Task prompt:
What you return should match every record exactly, with the images removed.

Records supplied:
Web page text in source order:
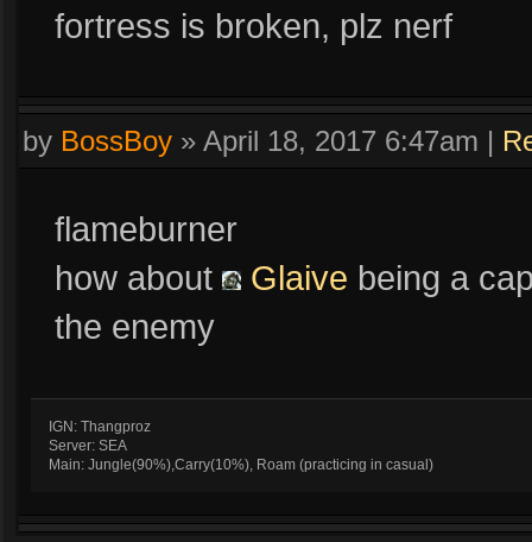
fortress is broken, plz nerf
by BossBoy » April 18, 2017 6:47am |
flameburner
how about
Glaive being a
the enemy
IGN: Thangproz
Server: SEA
Main: Jungle(90%),Carry(10%), Roam (practicing in casual)
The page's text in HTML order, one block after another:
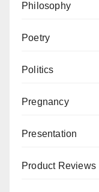
Philosophy
Poetry
Politics
Pregnancy
Presentation
Product Reviews
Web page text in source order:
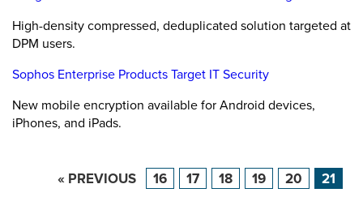
High-density compressed, deduplicated solution targeted at
DPM users.
Sophos Enterprise Products Target IT Security
New mobile encryption available for Android devices,
iPhones, and iPads.
« PREVIOUS 16 17 18 19 20 21
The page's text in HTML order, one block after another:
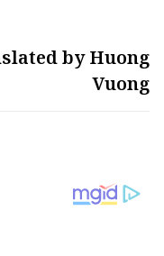
by Huong
Vuong
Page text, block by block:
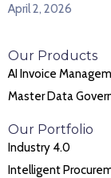
April 2, 2026
Our Products
AI Invoice
Master Data
Our Portfolio
Industry 4.0
Intelligent
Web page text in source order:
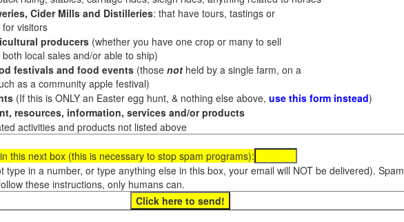
Cider Mills and Distilleries: that have tours, tastings or
visitors
producers(whether you have one crop or many to sell
local sales and/or able to ship)
festivals and food events(those notheld by a single farm, on a
as a community apple festival)
(If this is ONLY an Easter egg hunt, & nothing else above, use this form instead)
resources, information, services and/or products
activities and products not listed above
this next box (this is necessary to stop spam programs):
type in a number, or type anything else in this box, your email will NOT be delivered). Spam
these instructions, only humans can.
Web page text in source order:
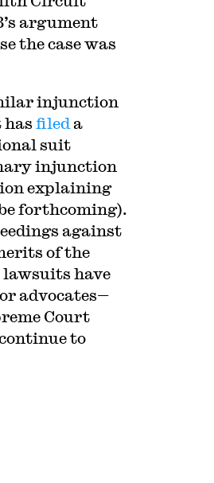
argument
the case was
injunction
filed a
suit
injunction
explaining
forthcoming).
against
of the
have
advocates—
Court
to
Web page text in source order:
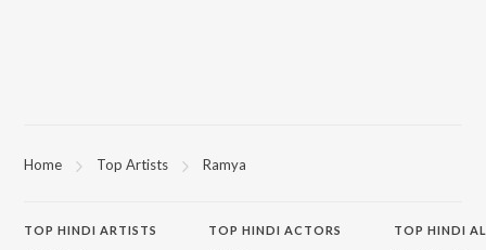
Home Top Artists Ramya
TOP HINDI ARTISTS TOPHINDI ACTORS TOP HINDI
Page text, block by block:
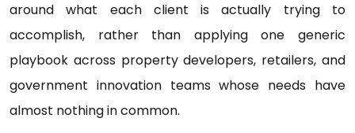
around what each client is actually trying to
accomplish, rather than applying one generic
playbook across property developers, retailers, and
government innovation teams whose needs have
almost nothing in common.
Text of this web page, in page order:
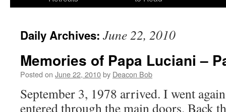
Daily Archives: June 22, 2010
Memories of Papa Luciani –
Posted on June 22, 2010by Deacon Bob
September 3, 1978 arrived. I went again
entered through the main doors. Back
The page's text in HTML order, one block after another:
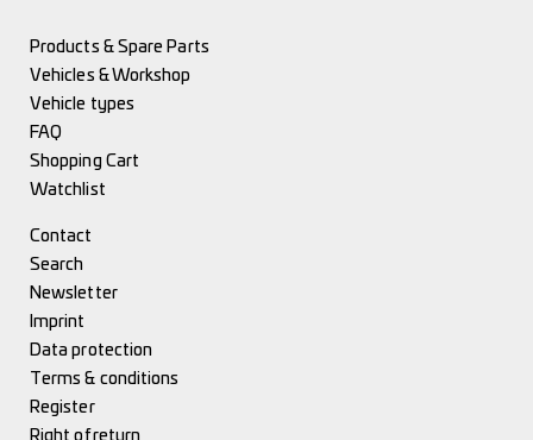
Products & Spare Parts
Vehicles & Workshop
Vehicle types
FAQ
Shopping Cart
Watchlist
Contact
Search
Newsletter
Imprint
Data protection
Terms & conditions
Register
Right of return
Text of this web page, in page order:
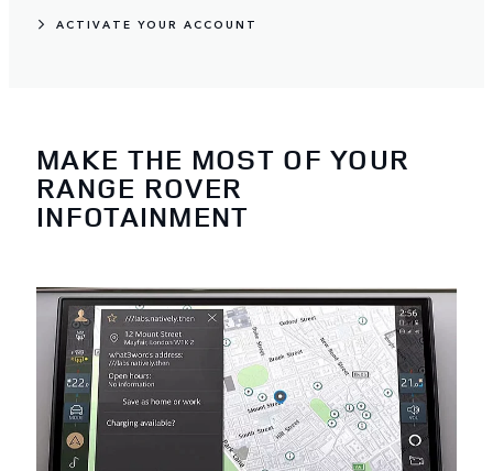
ACTIVATE YOUR ACCOUNT
MAKE THE MOST OF YOUR
RANGE ROVER
INFOTAINMENT

Answer box:
Web page text in source order:
fortress is broken, plz nerf
by BossBoy » April 18, 2017 6:47am |
flameburner
how about
Glaive being a
the enemy
IGN: Thangproz
Server: SEA
Main: Jungle(90%),Carry(10%), Roam (practicing in casual)
The page's text in HTML order, one block after another:
Philosophy
Poetry
Politics
Pregnancy
Presentation
Product Reviews
Web page text in source order:
High-density compressed, deduplicated solution targeted at
DPM users.
Sophos Enterprise Products Target IT Security
New mobile encryption available for Android devices,
iPhones, and iPads.
« PREVIOUS 16 17 18 19 20 21
The page's text in HTML order, one block after another:
by Huong
Vuong
Page text, block by block:
April 2, 2026
Our Products
AI Invoice
Master Data
Our Portfolio
Industry 4.0
Intelligent
Web page text in source order:
Cider Mills and Distilleries: that have tours, tastings or
visitors
producers(whether you have one crop or many to sell
local sales and/or able to ship)
festivals and food events(those notheld by a single farm, on a
as a community apple festival)
(If this is ONLY an Easter egg hunt, & nothing else above, use this form instead)
resources, information, services and/or products
activities and products not listed above
this next box (this is necessary to stop spam programs):
type in a number, or type anything else in this box, your email will NOT be delivered). Spam
these instructions, only humans can.
Web page text in source order:
argument
the case was
injunction
filed a
suit
injunction
explaining
forthcoming).
against
of the
have
advocates—
Court
to
Web page text in source order:
Home Top Artists Ramya
TOP HINDI ARTISTS TOPHINDI ACTORS TOP HINDI
Page text, block by block:
around what each client is actually trying to
accomplish, rather than applying one generic
playbook across property developers, retailers, and
government innovation teams whose needs have
almost nothing in common.
Text of this web page, in page order:
Daily Archives: June 22, 2010
Memories of Papa Luciani –
Posted on June 22, 2010by Deacon Bob
September 3, 1978 arrived. I went again
entered through the main doors. Back
The page's text in HTML order, one block after another:
Products & Spare Parts
Vehicles & Workshop
Vehicle types
FAQ
Shopping Cart
Watchlist
Contact
Search
Newsletter
Imprint
Data protection
Terms & conditions
Register
Right of return
Text of this web page, in page order:
ACTIVATE YOUR ACCOUNT
MAKE THE MOST OF YOUR
RANGE ROVER
INFOTAINMENT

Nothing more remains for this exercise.